Orphans of Delirium


Alaska Yamada and Paradox Pollack


program notes



Once upon a time in the village of Delirium six orphans banded together
in search of their true origins. As the village slept, the orphans found their way
to the dark wood surrounding Delirium where a mysterious cloud of unknowing
enveloped them all in a formless cloak of dreaming.

That was something I wrote two months ago containing the seed ideas for this performance event. The group ritual work presented here rarely occurs before an audience; their effects are meant to act on participants only. To bridge the ritual to theatre gap, four rituals were framed by a dramatic narrative device involving three stories of loss told by an actor on an absinthe binge. In addition, S.T. Coleridge’s 1798 poem, Kubla Khan, was randomly meshed into the rituals and in other isolated, more intentional instances.

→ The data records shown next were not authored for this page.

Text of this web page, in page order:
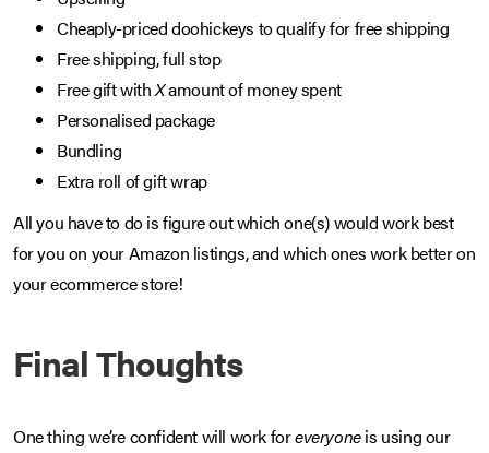
Cheaply-priced doohickeys to qualify for free shipping
Free shipping, full stop
Free gift withXamount of money spent
Personalised package
Bundling
Extra roll of gift wrap
All you have to do is figure out which one(s) would work best
for you on your Amazon listings, and which ones work better on
your ecommerce store!
Final Thoughts
One thing we’re confident will work foreveryoneis using our

Stereotypes of “ritual” -- pomp, rote actions, formality -- were left behind early on in our experiments and replaced with a more fluid, metamorphic approach. We are after something alive. With the exception of the repetitive motions in the second ritual (which were recalled from the participants’ actual dreams) none of the rituals are staged or improvised. Something else is happening here.

These paratheatrical rituals unfold in their own cycles through sometimes gentle, sometimes violent eruptions, nudging and jolting participants to gesture, action, sound, interaction. These eruptions emanate from the body’s own responses to the charging, or triggering, of energy sources innate to itself, sources we are working to serve, embody and surrender to before your very eyes. The results are unpredictable and run the physical/emotional gauntlet. We don’t know what’s going to happen next. Just when we think nothing is happening, nothing might actually be happening and then: boom shriek sigh, another eruption...

Our intent is not to entertain or educate but to fascinate, to fasten attention to an ever-changing terrain of the human condition. Our aim is to perform these rituals with enough commitment to incite our most visceral and spiritual resonances and the faith that some of this may reach you, if not in ways immediately understandable then intuited through the space connecting us all.

Antero Alli director
10 March 2004


(background) Adam and Justin Palermo.
(foreground) Brian Livingston

A note to the curious. Absinthe is a very high alcohol compound distilled with wormwood (now illegal in most countries). During the 18th and 19th centuries, absinthe was all the rage with poets and artists for its vision- inducing stupors. Absinthe was never literally used by us beyond its theatrical value as a catalyst to the three stories and we certainly would never condone its use to anyone.